### Task goal
For this exercise, write out only the lines of the entries below from the one with "Highest Profit Splits" up to and including the one with "also dmf's commentary here and", exactly as they are. Pictures stay out.

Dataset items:
========================

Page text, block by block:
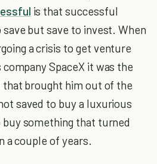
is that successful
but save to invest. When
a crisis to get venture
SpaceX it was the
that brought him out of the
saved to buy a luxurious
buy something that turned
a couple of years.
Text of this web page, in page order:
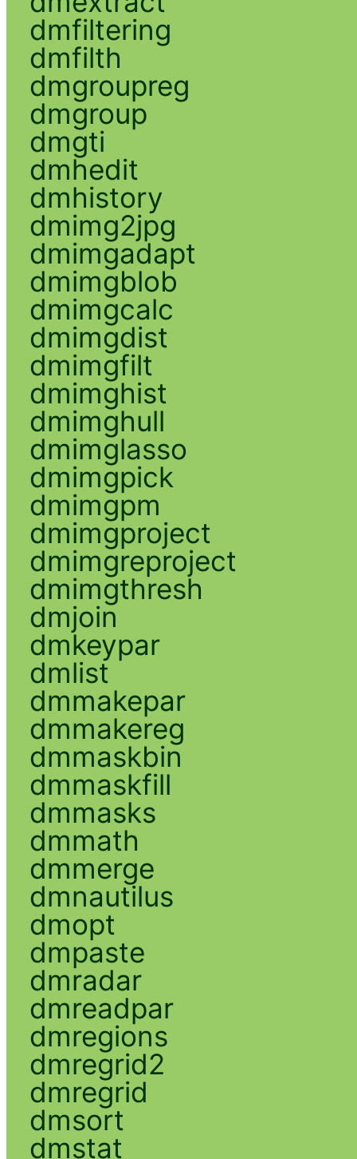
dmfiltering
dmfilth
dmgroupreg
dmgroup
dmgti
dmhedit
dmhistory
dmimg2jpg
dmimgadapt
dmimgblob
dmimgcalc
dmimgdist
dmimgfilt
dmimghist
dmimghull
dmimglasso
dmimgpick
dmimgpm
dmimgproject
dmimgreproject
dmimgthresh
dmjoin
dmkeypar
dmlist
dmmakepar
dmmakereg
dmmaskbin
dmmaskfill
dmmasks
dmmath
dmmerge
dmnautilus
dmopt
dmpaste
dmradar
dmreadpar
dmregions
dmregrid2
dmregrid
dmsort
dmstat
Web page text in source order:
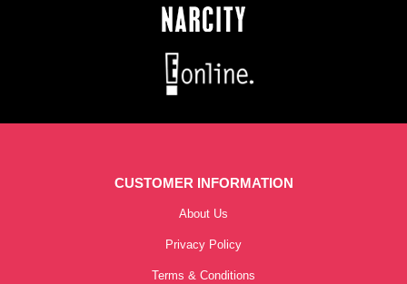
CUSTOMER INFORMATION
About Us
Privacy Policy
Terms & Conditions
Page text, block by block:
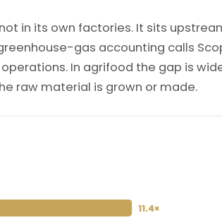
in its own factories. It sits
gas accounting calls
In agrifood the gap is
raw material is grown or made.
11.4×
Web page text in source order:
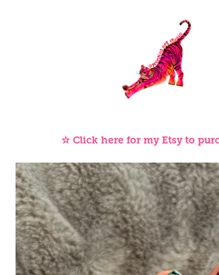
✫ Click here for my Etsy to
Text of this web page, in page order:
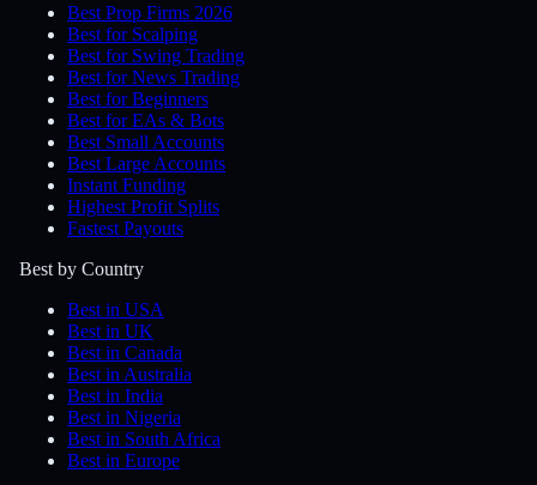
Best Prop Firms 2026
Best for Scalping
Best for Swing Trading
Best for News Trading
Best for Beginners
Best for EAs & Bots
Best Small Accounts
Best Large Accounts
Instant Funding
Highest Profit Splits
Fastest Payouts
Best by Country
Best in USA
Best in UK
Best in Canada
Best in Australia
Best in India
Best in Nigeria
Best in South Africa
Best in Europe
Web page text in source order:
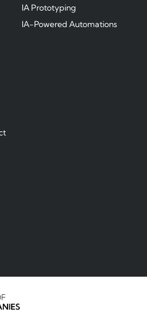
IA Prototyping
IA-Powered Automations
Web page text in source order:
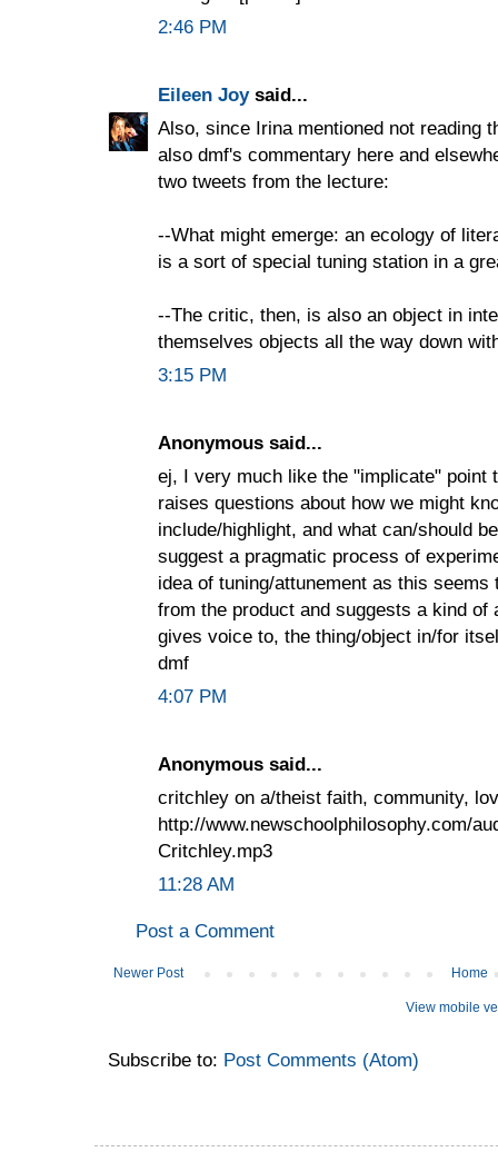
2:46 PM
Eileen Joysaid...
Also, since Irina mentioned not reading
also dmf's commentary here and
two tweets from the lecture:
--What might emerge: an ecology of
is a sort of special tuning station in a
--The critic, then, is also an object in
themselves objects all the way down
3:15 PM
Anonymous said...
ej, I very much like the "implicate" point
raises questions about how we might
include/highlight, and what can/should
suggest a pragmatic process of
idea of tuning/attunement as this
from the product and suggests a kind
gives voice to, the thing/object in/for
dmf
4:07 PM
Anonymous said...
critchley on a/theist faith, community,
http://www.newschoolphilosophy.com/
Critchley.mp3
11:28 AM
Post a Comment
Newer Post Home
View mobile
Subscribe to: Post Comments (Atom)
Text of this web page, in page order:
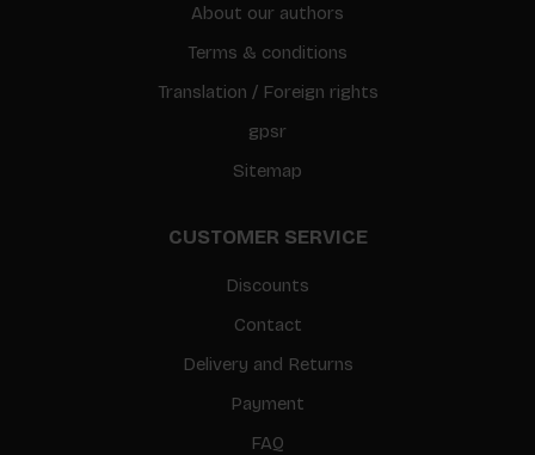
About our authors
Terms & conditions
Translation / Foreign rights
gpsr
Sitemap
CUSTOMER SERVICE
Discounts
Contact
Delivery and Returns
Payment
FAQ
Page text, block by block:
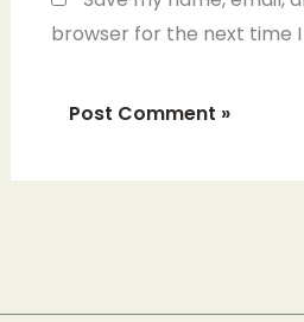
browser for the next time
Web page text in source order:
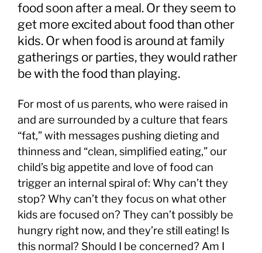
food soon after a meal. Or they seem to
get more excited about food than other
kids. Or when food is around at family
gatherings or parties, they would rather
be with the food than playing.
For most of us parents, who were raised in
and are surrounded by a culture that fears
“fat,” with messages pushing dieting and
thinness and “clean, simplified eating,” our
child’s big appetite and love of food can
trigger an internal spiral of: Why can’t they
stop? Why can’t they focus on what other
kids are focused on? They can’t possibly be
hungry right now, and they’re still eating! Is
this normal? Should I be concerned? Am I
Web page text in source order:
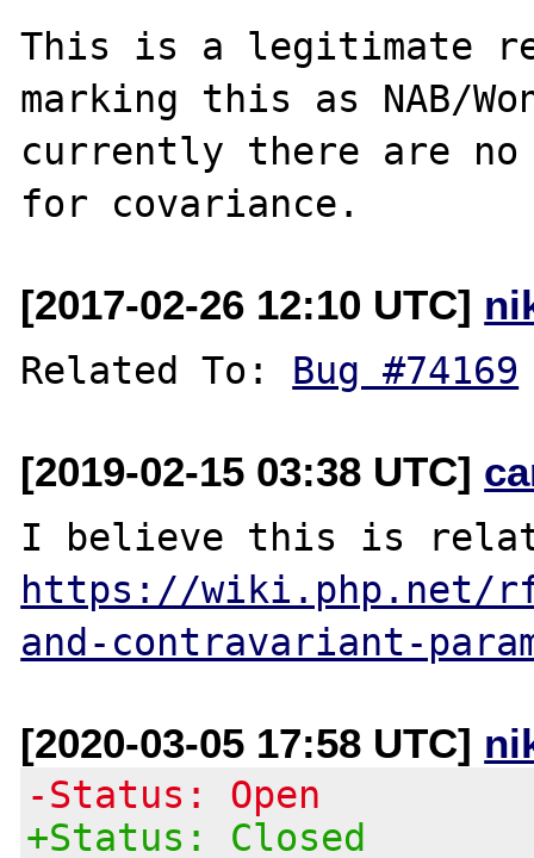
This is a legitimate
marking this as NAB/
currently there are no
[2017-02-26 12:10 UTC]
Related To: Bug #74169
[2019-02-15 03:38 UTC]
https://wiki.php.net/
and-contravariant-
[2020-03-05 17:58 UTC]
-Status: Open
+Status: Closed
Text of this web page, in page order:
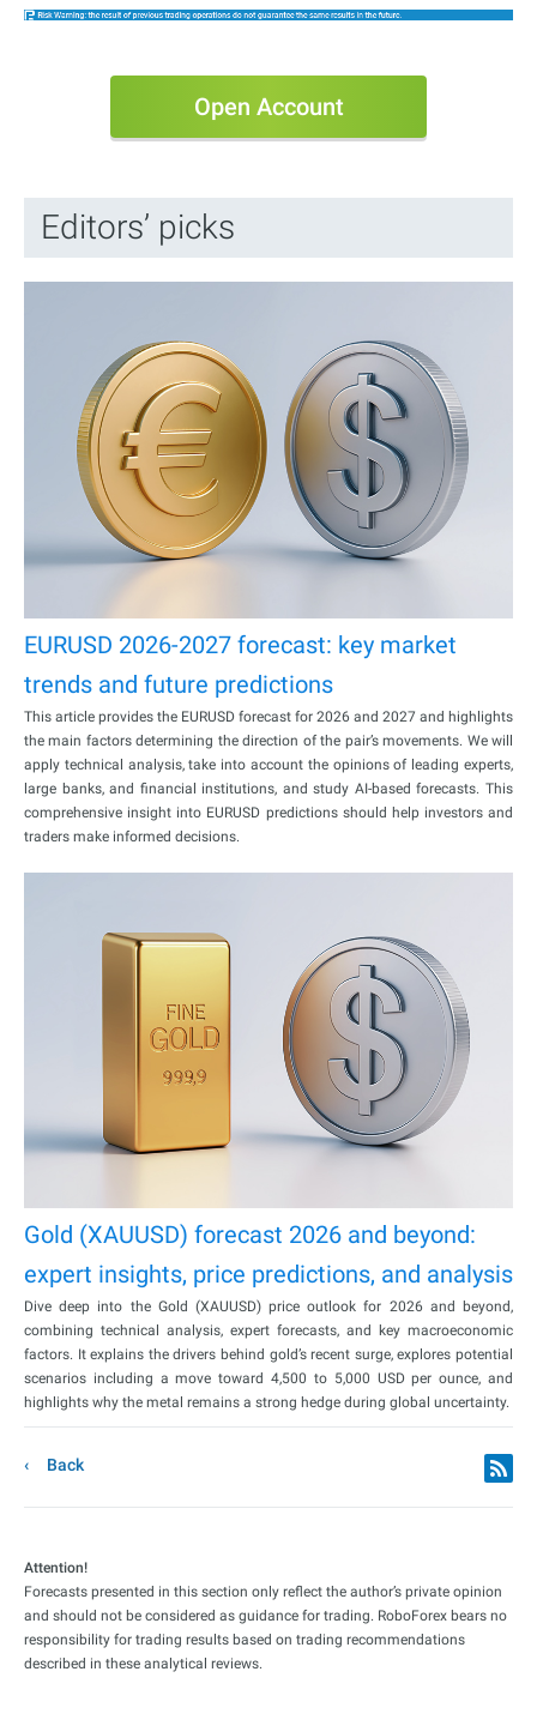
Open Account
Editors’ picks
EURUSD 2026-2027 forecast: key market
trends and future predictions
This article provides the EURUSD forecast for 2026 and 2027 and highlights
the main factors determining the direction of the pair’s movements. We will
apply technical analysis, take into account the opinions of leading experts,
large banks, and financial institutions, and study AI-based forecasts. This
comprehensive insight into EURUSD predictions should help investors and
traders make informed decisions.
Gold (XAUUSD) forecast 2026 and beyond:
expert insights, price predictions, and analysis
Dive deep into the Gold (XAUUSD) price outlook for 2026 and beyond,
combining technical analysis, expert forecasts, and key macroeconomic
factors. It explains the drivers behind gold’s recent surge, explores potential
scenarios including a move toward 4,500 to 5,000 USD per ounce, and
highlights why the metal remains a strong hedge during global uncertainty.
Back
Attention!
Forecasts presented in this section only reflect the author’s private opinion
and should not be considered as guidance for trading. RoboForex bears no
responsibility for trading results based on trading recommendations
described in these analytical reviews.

========================

### Result below
Highest Profit Splits
Fastest Payouts
Best by Country
Best in USA
Best in UK
Best in Canada
Best in Australia
Best in India
Best in Nigeria
Best in South Africa
Best in Europe
Web page text in source order:
IA Prototyping
IA-Powered Automations
Web page text in source order:
2:46 PM
Eileen Joysaid...
Also, since Irina mentioned not reading
also dmf's commentary here and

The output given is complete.